Vor allem aber ist nun ganz offensichtlich die letzte Lüge des außenpolitischen Establishments in Washington geplatzt – auf der Weltbühne und live auf Social Media. Die Fassade von einem »Afghanistan unter Kontrolle« sollte aufrechterhalten werden bis zum letzten Augenblick. Doch nun ist klar: Der Abzug war offensichtlich schlecht geplant und umgesetzt.

Es war die letzte Lüge in einer langen Reihe: Man hatte jahrelang die Korruption der afghanischen Regierung heruntergespielt, die eigenen Maßnahmen zum Nation Building, wie etwa den Aufbau von Schulen, massiv übertrieben und der eigenen Nation vorgemacht, mit minimalem Investment die Sicherheitslage im Land kontrollieren zu können. Doch die Empörung der Republikaner, die die Bilder aus Kabul für Angriffe auf Biden nutzen, ist auch heuchlerisch, weil noch Trump und Ex-Außenminister Pompeo ebenfalls den Truppenabzug vorbereitet hatten.

»Geheimdienstkreise« ließen geplant durchsickern, die Machtübernahme der Taliban werde wohl etwas schneller kommen als gedacht, aber es werde »noch einige Monate dauern« – so jedenfalls der Spin gegenüber den Medien.
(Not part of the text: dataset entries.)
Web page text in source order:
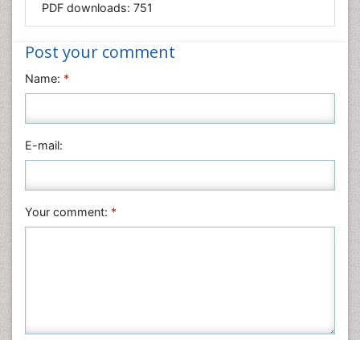
Nanotechnology
Nursing & Health Care
Physics
Plant Sciences
Veterinary Sciences
PDF downloads: 751
Post your comment
Name: *
E-mail:
Your comment: *
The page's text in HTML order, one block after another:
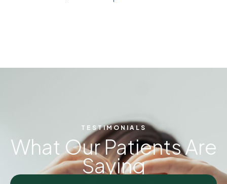
TESTIMONIALS
What Our Patients Are
Saying
" "

Man hoffte offenbar, dass es so kommen würde, und eben auf »Ruhe«. Weil Außenpolitik im Alltagsleben vieler US-Amerikaner*innen keine Rolle spielt, will der um seine Wiederwahl besorgte Joe Biden, der weltpolitisch keinerlei Ambitionen erkennen lässt, sich eigentlich auf populäre Sozialpolitik und die Verabschiedung seiner Infrastruktur-Pakete konzentrieren. Diese Haltung ging bis zum Ignorieren der außenpolitischen Realität.
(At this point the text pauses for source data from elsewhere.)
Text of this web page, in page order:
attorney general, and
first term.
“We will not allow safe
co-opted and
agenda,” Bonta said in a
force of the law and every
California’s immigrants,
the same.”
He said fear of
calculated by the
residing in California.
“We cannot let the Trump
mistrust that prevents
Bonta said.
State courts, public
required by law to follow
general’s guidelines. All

Die hat ihn nun eingeholt, denn die USA haben Verantwortung in der Welt, auch wenn sie immer weniger willens sind, diese wahrzunehmen. Die Bilder aus Kabul erinnern auch die Amerikaner*innen vor den Fernsehschirmen daran, auch wenn diese nicht Teil des Außenpolitik-Apparates in der Hauptstadt sind. Und natürlich zeigt das Zurücklassen und Im-Stich-Lassen der Helfer der Koalitionsstreitkräfte und der von diesen mit aufgebauten afghanischen Zivilgesellschaft den gnadenlos opportunistischen und menschenverachtenden Umgang mit den eigenen Verbündeten.